Die abgetrennten Räume der beiden Häuser hatten eine
Grundfläche von ca. 10 m2. Kam ihnen eine spezielle Funktion zu?
Kann von einer Nutzung als Werkstatt gesprochen werden?
Ausblick
Die vorläufigen Ergebnisse sind vielversprechend. Das Projekt Brunde/Egelund ist in den Forschungsplan des Museums Sønderjylland – Arkæologi Haderslev aufgenommen worden. Eine umfassende Untersuchung der Kochsteingruben, der Haustypologie, die Frage der households und der Keramikproduktion bilden den Ausgangspunkt. Um diese Aspekte beleuchten zu können, wurden im September 2011 Mittel bei der dänischen Denkmalbehörde (Kulturarvsstyrelsen) für die naturwissenschaftlichen Untersuchungen von Probenmaterial beantragt.
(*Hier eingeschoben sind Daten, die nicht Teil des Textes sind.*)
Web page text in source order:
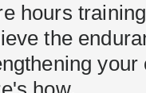
hours
the
your
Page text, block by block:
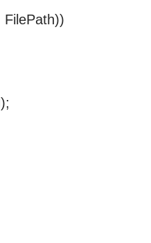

Das Forschungsprojekt knüpft geografisch und thematisch an zwei weitere Projekte an, nämlich an das Projekt „Bronzealderens Kulturlandskab“ der Museen in Viborg und Holstebro und „Siedlungen der Bronzezeit“, Akademie der Wissenschaften und der Literatur Mainz, Arbeitsstelle Schleswig. Die Vorhaben behandeln unterschiedliche Aspekte der Bronzezeit. Der bisherige fachliche Austausch hat gezeigt, dass die Mitarbeiter der Projekte voneinander profitieren können.